The chemical mediators are of two types of primary mediators which are the performed contents of mast cell and basophil granules and the secondary mediators which are newly formed upon incitement of pole cells, basophils, and different leucocytes

2. Type-2

The cytotoxic reaction is mediated by IgG antibodies directed against antigens on the surface of cells resulting in cell damage. Antibodies bind to an antigen on the cell surface and cause phagocytosis, cytotoxicity by natural killer cells and lysis through activation of the complement system. Examples include autoimmune anemias, hemolytic disease of the newborn, and drug reactions.

3. Type-3:

It is characterized by the deposition of antigen and antibody complexes in tissues, activation of complement, and infiltration of polymorphonuclear leucocyte leading to tissue damage. Two typical type 3 reactions include Arthus reaction due to relative excess and serum sickness because of relative antigen excess.

ARTHUS REACTION

Arthus observed that with repeated subcutaneous injection of normal horse serum into rabbits, the initial injections were without any local effect but with later injection, intense local edema and hemorrhagic necrosis develop. This type of reaction is called the Arthus reaction. The Arthus reaction can be passively transferred with sera containing a high titer of antibodies.

SERUM SICKNESS

It is a systemic form of type 3 hypersensitivity reaction. It appears following a single injection of a high concentration of foreign serum. Antibodies to foreign serum reach high enough titers by 7-12 days but still, some excess antigen remains in the circulating blood.

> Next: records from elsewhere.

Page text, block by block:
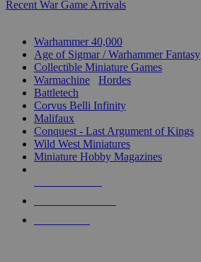
Recent War Game Arrivals
Warhammer 40,000
Age of Sigmar / Warhammer Fantasy
Collectible Miniature Games
Warmachine
Hordes
Battletech
Corvus Belli Infinity
Malifaux
Conquest - Last Argument of Kings
Wild West Miniatures
Miniature Hobby Magazines
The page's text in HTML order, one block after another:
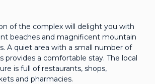
of the complex will delight you with
beaches and magnificent mountain
A quiet area with a small number of
provides a comfortable stay. The local
is full of restaurants, shops,
and pharmacies.
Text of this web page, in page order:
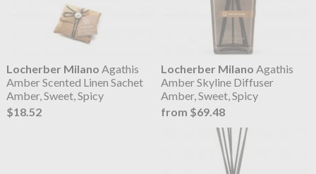
Locherber Milano Agathis
Amber Scented Linen Sachet
Amber, Sweet, Spicy
$18.52
Locherber Milano Agathis
Amber Skyline Diffuser
Amber, Sweet, Spicy
from $69.48
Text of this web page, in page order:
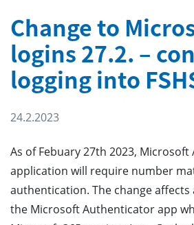
Change to
logins 27.2. –
logging into
24.2.2023
As of Febuary 27th 2023,
application will require number
authentication. The change affects
the Microsoft Authenticator app
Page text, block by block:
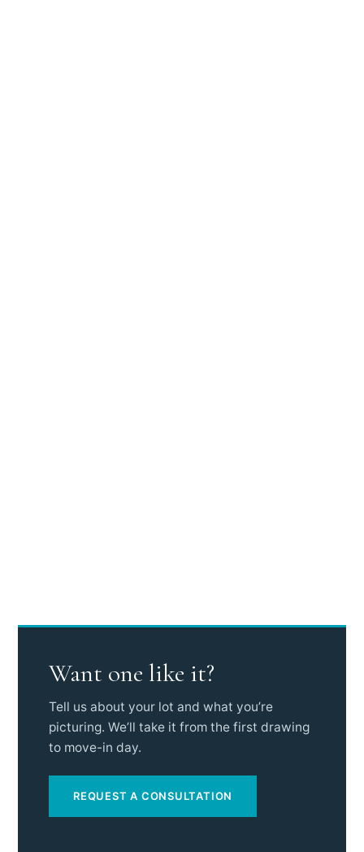
Want one like it?
Tell us about your lot and what you’re
picturing. We’ll take it from the first drawing
to move-in day.
REQUEST A CONSULTATION
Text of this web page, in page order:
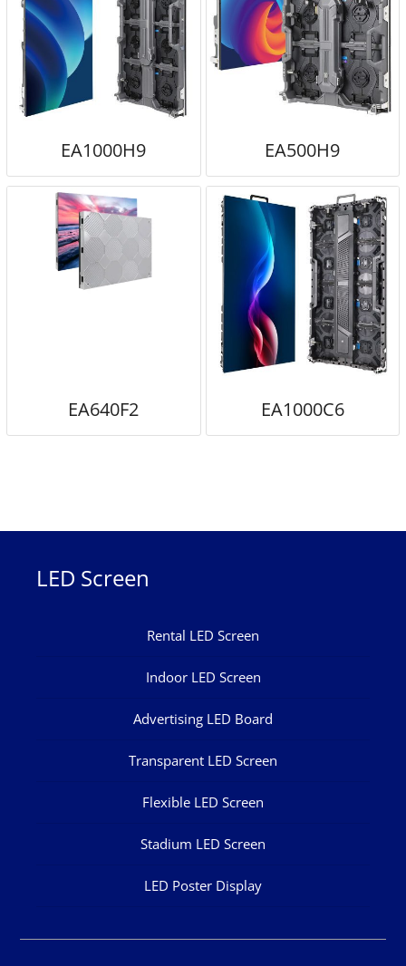
EA1000H9 EA500H9
EA640F2 EA1000C6
LED Screen
Rental LED Screen
Indoor LED Screen
Advertising LED Board
Transparent LED Screen
Flexible LED Screen
Stadium LED Screen
LED Poster Display

Insusceptible buildings get the store on the endothelial covering of veins in different pieces of the body, causing incendiary penetration. Massive compliment activation and fixation by antigen-antibody complexes lead to a fall in complement concentration.

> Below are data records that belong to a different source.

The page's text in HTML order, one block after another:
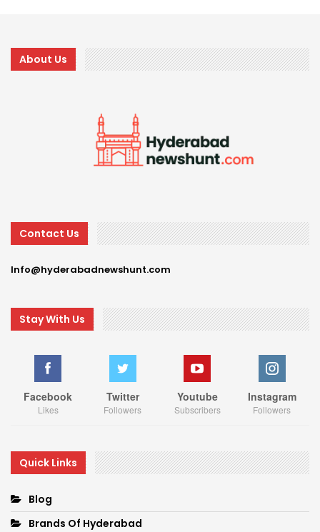
About Us
Contact Us
Info@hyderabadnewshunt.com
Stay With Us
Facebook
Likes
Twitter
Followers
Youtube
Subscribers
Instagram
Followers
Quick Links
Blog
Brands Of Hyderabad
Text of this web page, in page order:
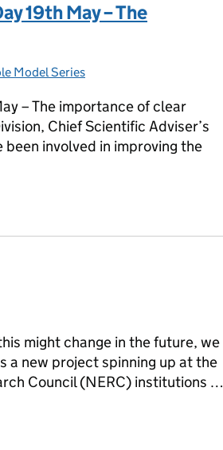
19th May – The
Model Series
– The importance of clear
Chief Scientific Adviser’s
been involved in improving the
might change in the future, we
a new project spinning up at the
Council (NERC) institutions …
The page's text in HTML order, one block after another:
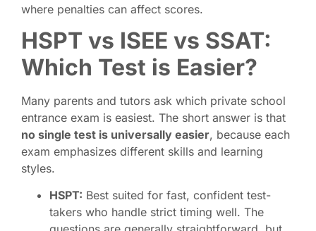
where penalties can affect scores.
HSPT vs ISEE vs SSAT:
Which Test is Easier?
Many parents and tutors ask which private school
entrance exam is easiest. The short answer is that
no single test is universally easier, because each
exam emphasizes different skills and learning
styles.
HSPT: Best suited for fast, confident test-
takers who handle strict timing well. The
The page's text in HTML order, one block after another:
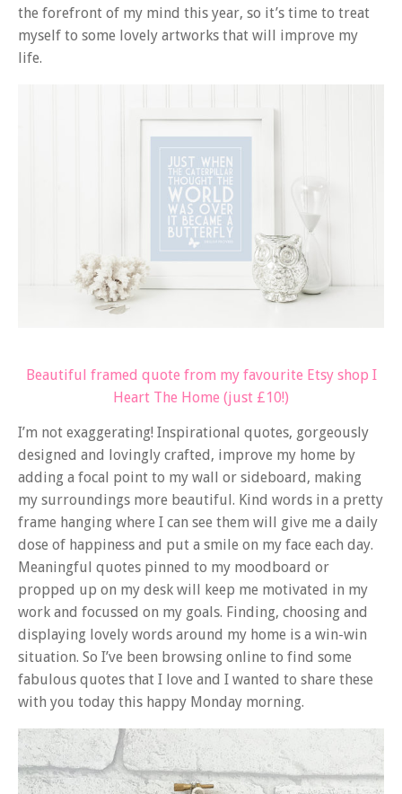
the forefront of my mind this year, so it’s time to treat
myself to some lovely artworks that will improve my
life.
Beautiful framed quote from my favourite Etsy shop I
Heart The Home (just £10!)
I’m not exaggerating! Inspirational quotes, gorgeously
designed and lovingly crafted, improve my home by
adding a focal point to my wall or sideboard, making
my surroundings more beautiful. Kind words in a pretty
frame hanging where I can see them will give me a daily
dose of happiness and put a smile on my face each day.
Meaningful quotes pinned to my moodboard or
propped up on my desk will keep me motivated in my
work and focussed on my goals. Finding, choosing and
displaying lovely words around my home is a win-win
situation. So I’ve been browsing online to find some
fabulous quotes that I love and I wanted to share these
with you today this happy Monday morning.
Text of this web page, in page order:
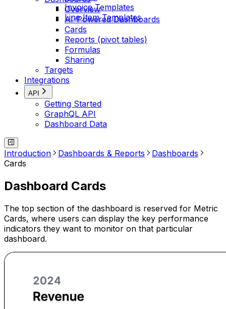
Invoice Templates
Line Item Templates
Overview
AI-Powered Dashboards
Cards
Reports (pivot tables)
Formulas
Sharing
Targets
Integrations
API
Getting Started
GraphQL API
Dashboard Data
Introduction Dashboards & Reports
Dashboards
Cards
Dashboard Cards
The top section of the dashboard is reserved for Metric
Cards, where users can display the key performance
indicators they want to monitor on that particular
dashboard.
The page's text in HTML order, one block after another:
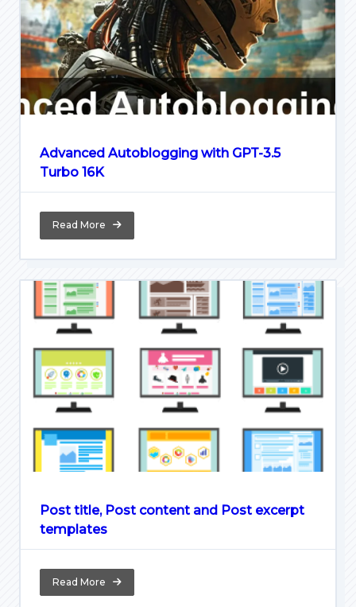
Advanced Autoblogging with GPT-3.5
Turbo 16K
Read More
Post title, Post content and Post excerpt
templates
Read More
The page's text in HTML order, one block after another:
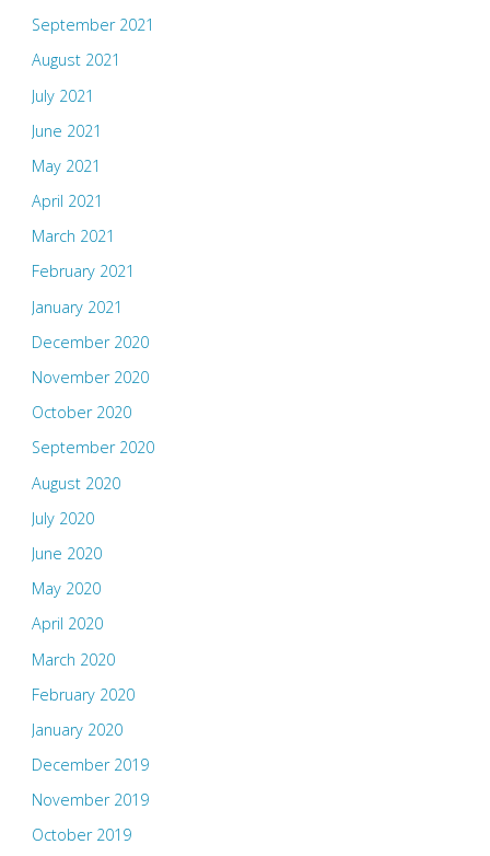
September 2021
August 2021
July 2021
June 2021
May 2021
April 2021
March 2021
February 2021
January 2021
December 2020
November 2020
October 2020
September 2020
August 2020
July 2020
June 2020
May 2020
April 2020
March 2020
February 2020
January 2020
December 2019
November 2019
October 2019
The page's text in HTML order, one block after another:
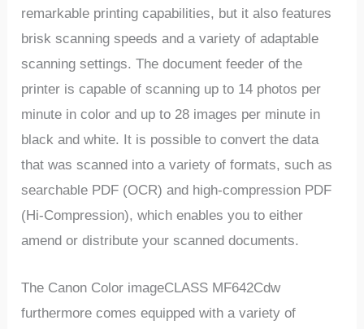
remarkable printing capabilities, but it also features
brisk scanning speeds and a variety of adaptable
scanning settings. The document feeder of the
printer is capable of scanning up to 14 photos per
minute in color and up to 28 images per minute in
black and white. It is possible to convert the data
that was scanned into a variety of formats, such as
searchable PDF (OCR) and high-compression PDF
(Hi-Compression), which enables you to either
amend or distribute your scanned documents.
The Canon Color imageCLASS MF642Cdw
furthermore comes equipped with a variety of
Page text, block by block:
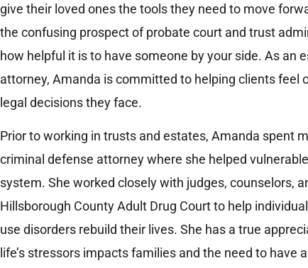
give their loved ones the tools they need to move
the confusing prospect of probate court and trust
how helpful it is to have someone by your side. As an
attorney, Amanda is committed to helping clients feel
legal decisions they face.
Prior to working in trusts and estates, Amanda spent
criminal defense attorney where she helped
system. She worked closely with judges, counselors,
Hillsborough County Adult Drug Court to help
use disorders rebuild their lives. She has a true
life’s stressors impacts families and the need to have
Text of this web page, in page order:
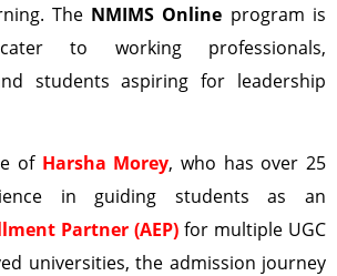
The NMIMS Online program is
to working professionals,
students aspiring for leadership
of Harsha Morey, who has over 25
in guiding students as an
Partner (AEP) for multiple UGC
universities, the admission journey
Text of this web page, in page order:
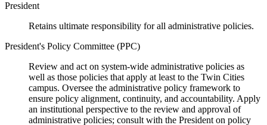
President
Retains ultimate responsibility for all administrative policies.
President's Policy Committee (PPC)
Review and act on system-wide administrative policies as
well as those policies that apply at least to the Twin Cities
campus. Oversee the administrative policy framework to
ensure policy alignment, continuity, and accountability. Apply
an institutional perspective to the review and approval of
administrative policies; consult with the President on policy
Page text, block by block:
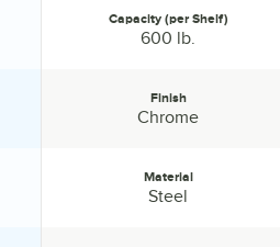
Capacity (per Shelf):
Capacity (per Shelf)
600 lb.
Finish
Chrome
Material
Steel
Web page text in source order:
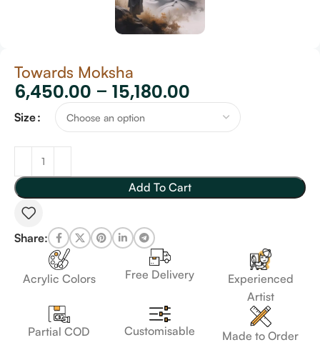
Towards Moksha
6,450.00 – 15,180.00
Size
Add To Cart
Share:
Acrylic Colors Free Delivery
Experienced
Artist
Partial COD Customisable Made to Order
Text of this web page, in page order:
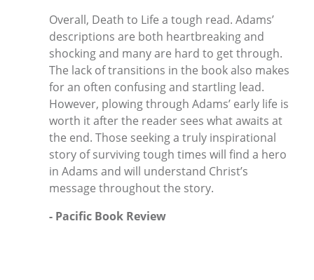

Serum sickness differs from other hypersensitivity reactions in that a single reaction serves both as the sensitizing and shocking dose. Immune complexes damage the tissue in the same way as that in Arthus reaction. Some important immune complex diseases are posted streptococcal glomerulonephritis, endocarditis, and dengue hemorrhagic fever.

4. Type-4

The reaction is mediated by sensitized T-lymphocyte which on contact with specific antigen, release lymphokines that cause biological effects on macrophages, leucocyte, and tissue cells. Type 4 hypersensitivity occurs within 48-72 hours of antigen challenge.


As it is not antibody-mediated, it cannot be passively transferred by lymphocytes or the transfer factor. Two types of delayed hypersensitivity reactions are well recognized, the tuberculin type and the contact dermatitis type.

Tuberculin Type

When a small dose of tuberculin is injected intradermally in an individual sensitized to tuberculoproten by prior injection or immunization, erythema and swelling occur at the site of injection within 48-72 hours. The injection site is infiltrated by a large number of lymphocyte and about  10-12% macrophages. In an unsensitised individual, the tuberculin injection provokes no response.

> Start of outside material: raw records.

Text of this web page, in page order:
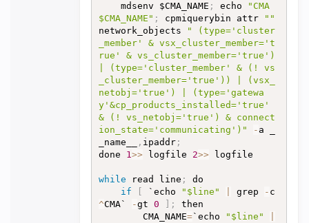
	mdsenv $CMA_NAME
; echo
"CMA
$CMA_NAME" ; cpmiquerybin attr
""
network_objects
" (type='cluster
_member' & vsx_cluster_member='t
rue' & vs_cluster_member='true')
| (type='cluster_member' & (! vs
_cluster_member='true')) | (vsx_
netobj='true') | (type='gatewa
y'&cp_products_installed='true'
& (! vs_netobj='true') & connect
ion_state='communicating')"
- a _
_name__
, ipaddr;
done 1>> logfile 2>> logfile
while read line ;
do
if
`echo "$line" grep -
^CMA` -gt 0 ;
then
		CMA_NAME
=`echo "$line"
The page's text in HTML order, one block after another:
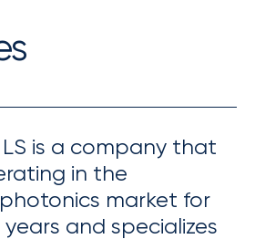
LS is a company that
in the
market for
and specializes
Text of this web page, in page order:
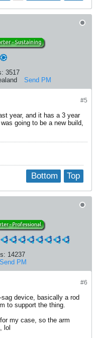
3517
Send PM
#5
year, and it has a 3 year
going to be a new build,
Top
Bottom
14237
Send PM
#6
device, basically a rod
to support the thing.
my case, so the arm
lol
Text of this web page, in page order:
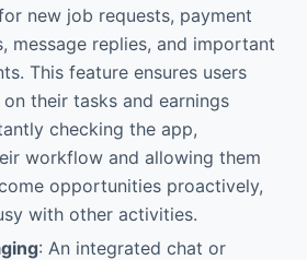
new job requests, payment
message replies, and important
This feature ensures users
their tasks and earnings
checking the app,
workflow and allowing them
opportunities proactively,
with other activities.
: An integrated chat or
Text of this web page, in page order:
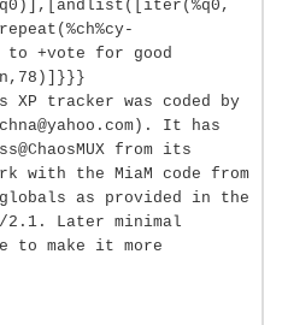
to +vote for good
XP tracker was coded by
It has
from its
with the MiaM code from
globals as provided in the
2.1. Later minimal
to make it more
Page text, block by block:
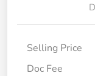
Selling Price
Doc Fee
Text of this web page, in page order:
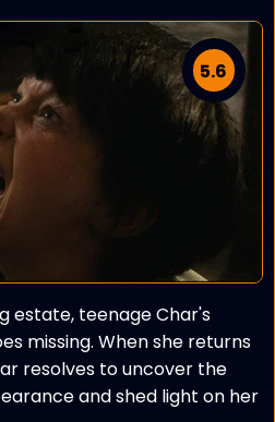
5.6
estate, teenage Char's
missing. When she returns
resolves to uncover the
and shed light on her
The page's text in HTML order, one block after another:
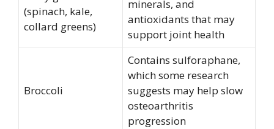
(spinach, kale,
collard greens)
minerals, and
antioxidants that may
support joint health
Broccoli
Contains sulforaphane,
which some research
suggests may help slow
osteoarthritis
progression
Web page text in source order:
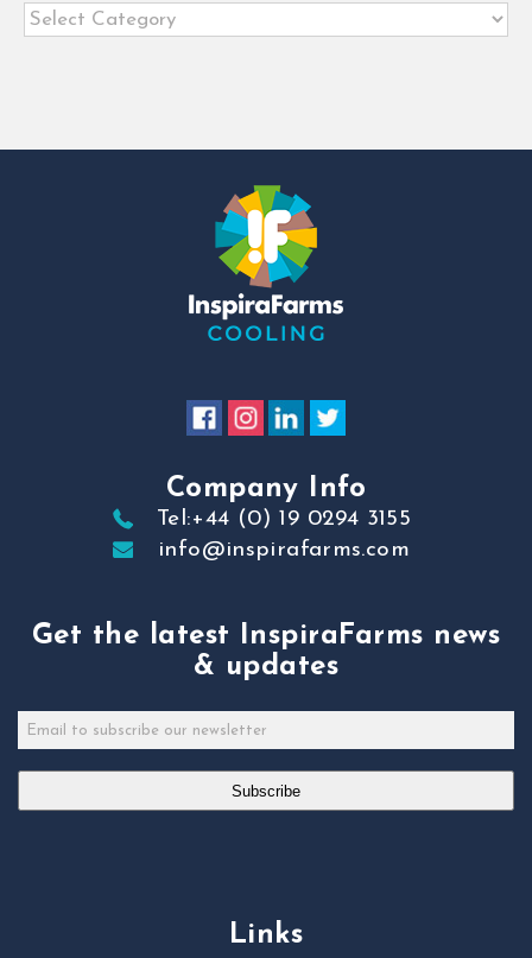
Filter
Company Info
Tel:+44 (0) 19 0294 3155
info@inspirafarms.com
Get the latest InspiraFarms news
& updates
Subscribe
Links
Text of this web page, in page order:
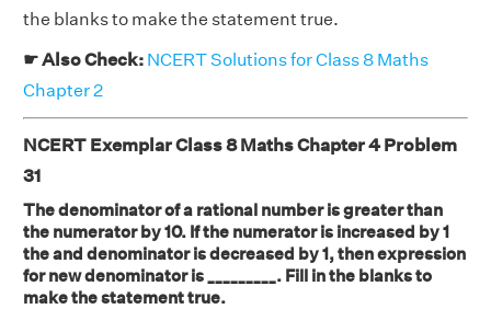
the blanks to make the statement true.
☛ Also Check: NCERT Solutions for Class 8 Maths
Chapter 2
NCERT Exemplar Class 8 Maths Chapter 4 Problem
31
The denominator of a rational number is greater than
the numerator by 10. If the numerator is increased by 1
the and denominator is decreased by 1, then expression
for new denominator is _________. Fill in the blanks to
make the statement true.
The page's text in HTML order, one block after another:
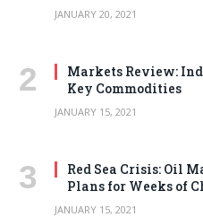
JANUARY 20, 2021
Markets Review:
Key Commodities
JANUARY 15, 2021
Red Sea Crisis: Oil
Plans for Weeks of
JANUARY 15, 2021

The tuberculin test is a useful indicator of delayed hypersensitivity to the bacillus. The positive tuberculin test does not indicate present infection but implies that the person has been infected or immunized by the microorganism in the past. Cell-mediated hypersensitivity reaction develops in much information with bacteria, fungi, and parasites

Dermatitis Type

Delayed hypersensitivity may sometimes develop as a result of skin contact with a range of sensitizing materials metals such as penicillin or other antibiotics in ointments, simple chemicals like hair dyes, picryl chloride, cosmetics, and soaps. These substances can act as haptens. After absorption through the skin, these molecules combine with skin protein to become antigenic. Cell-mediated immunity is induced in the skin. The dermis is infiltrated predominantly by lymphocyte and few macrophages.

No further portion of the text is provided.